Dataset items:
-- Opening Marker --
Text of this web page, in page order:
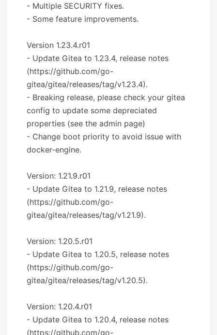
- Multiple SECURITY fixes.
- Some feature improvements.
Version 1.23.4.r01
- Update Gitea to 1.23.4, release notes
(https://github.com/go-
gitea/gitea/releases/tag/v1.23.4).
- Breaking release, please check your gitea
config to update some depreciated
properties (see the admin page)
- Change boot priority to avoid issue with
docker-engine.
Version: 1.21.9.r01
- Update Gitea to 1.21.9, release notes
(https://github.com/go-
gitea/gitea/releases/tag/v1.21.9).
Version: 1.20.5.r01
- Update Gitea to 1.20.5, release notes
(https://github.com/go-
gitea/gitea/releases/tag/v1.20.5).
Version: 1.20.4.r01
- Update Gitea to 1.20.4, release notes
(https://github.com/go-
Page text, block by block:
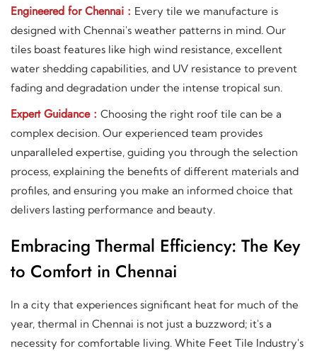
Engineered for Chennai : Every tile we manufacture is
designed with Chennai's weather patterns in mind. Our
tiles boast features like high wind resistance, excellent
water shedding capabilities, and UV resistance to prevent
fading and degradation under the intense tropical sun.
Expert Guidance : Choosing the right roof tile can be a
complex decision. Our experienced team provides
unparalleled expertise, guiding you through the selection
process, explaining the benefits of different materials and
profiles, and ensuring you make an informed choice that
delivers lasting performance and beauty.
Embracing Thermal Efficiency: The Key
to Comfort in Chennai
In a city that experiences significant heat for much of the
year, thermal in Chennai is not just a buzzword; it's a
necessity for comfortable living. White Feet Tile Industry's
-- Closing Marker --
** What needs to be done **
Pictures are not part of the copy. Extract exactly the lines from the line containing "Page text, block" through the final line of the entries above, both included.

** The answer **
Page text, block by block:
Engineered for Chennai : Every tile we manufacture is
designed with Chennai's weather patterns in mind. Our
tiles boast features like high wind resistance, excellent
water shedding capabilities, and UV resistance to prevent
fading and degradation under the intense tropical sun.
Expert Guidance : Choosing the right roof tile can be a
complex decision. Our experienced team provides
unparalleled expertise, guiding you through the selection
process, explaining the benefits of different materials and
profiles, and ensuring you make an informed choice that
delivers lasting performance and beauty.
Embracing Thermal Efficiency: The Key
to Comfort in Chennai
In a city that experiences significant heat for much of the
year, thermal in Chennai is not just a buzzword; it's a
necessity for comfortable living. White Feet Tile Industry's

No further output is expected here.